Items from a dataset

● ● ● ●

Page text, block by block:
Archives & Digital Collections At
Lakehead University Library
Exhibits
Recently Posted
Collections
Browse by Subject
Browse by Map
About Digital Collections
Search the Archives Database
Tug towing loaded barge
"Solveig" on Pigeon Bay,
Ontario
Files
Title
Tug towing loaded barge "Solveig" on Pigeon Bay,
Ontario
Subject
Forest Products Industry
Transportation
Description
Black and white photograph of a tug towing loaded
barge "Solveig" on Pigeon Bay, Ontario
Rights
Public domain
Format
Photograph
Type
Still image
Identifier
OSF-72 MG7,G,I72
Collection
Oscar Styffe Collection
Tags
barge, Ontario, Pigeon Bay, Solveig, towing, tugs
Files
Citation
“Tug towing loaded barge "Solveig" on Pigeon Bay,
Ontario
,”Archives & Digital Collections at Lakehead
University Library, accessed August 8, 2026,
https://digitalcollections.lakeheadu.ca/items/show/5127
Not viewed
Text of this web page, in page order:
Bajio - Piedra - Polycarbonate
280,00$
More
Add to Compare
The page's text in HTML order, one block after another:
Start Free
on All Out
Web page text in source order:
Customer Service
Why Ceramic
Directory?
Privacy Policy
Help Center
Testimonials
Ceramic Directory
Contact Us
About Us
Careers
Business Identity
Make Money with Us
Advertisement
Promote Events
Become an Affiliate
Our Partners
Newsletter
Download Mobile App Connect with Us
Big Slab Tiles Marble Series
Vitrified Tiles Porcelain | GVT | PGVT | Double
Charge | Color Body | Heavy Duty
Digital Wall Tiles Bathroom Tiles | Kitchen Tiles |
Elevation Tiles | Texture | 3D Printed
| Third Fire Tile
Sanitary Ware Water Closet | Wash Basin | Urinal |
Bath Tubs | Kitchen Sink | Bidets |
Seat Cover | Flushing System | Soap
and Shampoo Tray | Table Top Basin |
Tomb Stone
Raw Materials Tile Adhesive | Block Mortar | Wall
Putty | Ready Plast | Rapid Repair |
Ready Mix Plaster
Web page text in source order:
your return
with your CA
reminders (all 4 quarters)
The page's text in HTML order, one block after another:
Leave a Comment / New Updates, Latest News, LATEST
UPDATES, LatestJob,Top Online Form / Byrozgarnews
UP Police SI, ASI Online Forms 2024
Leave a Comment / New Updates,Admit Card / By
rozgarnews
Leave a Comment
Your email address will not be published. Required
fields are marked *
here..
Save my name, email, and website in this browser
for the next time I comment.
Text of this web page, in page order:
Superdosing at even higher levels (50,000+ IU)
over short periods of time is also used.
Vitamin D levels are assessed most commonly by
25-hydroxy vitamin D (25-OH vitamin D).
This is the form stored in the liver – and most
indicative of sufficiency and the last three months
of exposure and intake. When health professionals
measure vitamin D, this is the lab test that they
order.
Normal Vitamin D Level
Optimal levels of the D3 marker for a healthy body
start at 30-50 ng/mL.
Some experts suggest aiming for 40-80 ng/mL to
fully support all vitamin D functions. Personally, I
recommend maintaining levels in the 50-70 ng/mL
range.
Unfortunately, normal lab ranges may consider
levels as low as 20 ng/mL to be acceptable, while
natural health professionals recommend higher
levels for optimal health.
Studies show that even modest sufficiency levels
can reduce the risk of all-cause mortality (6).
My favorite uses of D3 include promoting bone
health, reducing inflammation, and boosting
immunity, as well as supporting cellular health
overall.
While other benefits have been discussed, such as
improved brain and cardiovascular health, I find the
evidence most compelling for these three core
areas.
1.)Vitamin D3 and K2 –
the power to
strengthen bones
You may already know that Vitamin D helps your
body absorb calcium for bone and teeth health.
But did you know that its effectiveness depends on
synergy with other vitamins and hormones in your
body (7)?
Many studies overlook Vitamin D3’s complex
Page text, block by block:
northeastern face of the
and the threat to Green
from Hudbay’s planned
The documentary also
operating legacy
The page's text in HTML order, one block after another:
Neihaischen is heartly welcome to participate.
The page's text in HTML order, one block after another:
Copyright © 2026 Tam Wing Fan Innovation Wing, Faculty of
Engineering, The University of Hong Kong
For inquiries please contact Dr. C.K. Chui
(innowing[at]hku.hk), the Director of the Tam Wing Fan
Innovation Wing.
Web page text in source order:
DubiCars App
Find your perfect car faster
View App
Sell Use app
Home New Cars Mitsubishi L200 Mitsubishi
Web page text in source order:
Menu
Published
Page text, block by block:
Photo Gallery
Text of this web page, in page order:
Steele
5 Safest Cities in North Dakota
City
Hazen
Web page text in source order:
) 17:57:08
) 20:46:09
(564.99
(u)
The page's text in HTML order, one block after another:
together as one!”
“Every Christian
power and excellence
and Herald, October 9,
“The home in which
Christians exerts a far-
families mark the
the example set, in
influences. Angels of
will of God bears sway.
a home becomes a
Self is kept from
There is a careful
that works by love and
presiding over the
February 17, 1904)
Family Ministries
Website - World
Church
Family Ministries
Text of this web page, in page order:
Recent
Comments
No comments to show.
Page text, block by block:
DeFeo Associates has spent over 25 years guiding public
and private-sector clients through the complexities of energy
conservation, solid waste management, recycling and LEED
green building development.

● ● ● ●

* Task directions:
Your answer must be the lines from the one that contains "the example set, in" through the last line of the entries above, copied exactly, with no other lines.

* Solution below:
the example set, in
influences. Angels of
will of God bears sway.
a home becomes a
Self is kept from
There is a careful
that works by love and
presiding over the
February 17, 1904)
Family Ministries
Website - World
Church
Family Ministries
Text of this web page, in page order:
Recent
Comments
No comments to show.
Page text, block by block:
DeFeo Associates has spent over 25 years guiding public
and private-sector clients through the complexities of energy
conservation, solid waste management, recycling and LEED
green building development.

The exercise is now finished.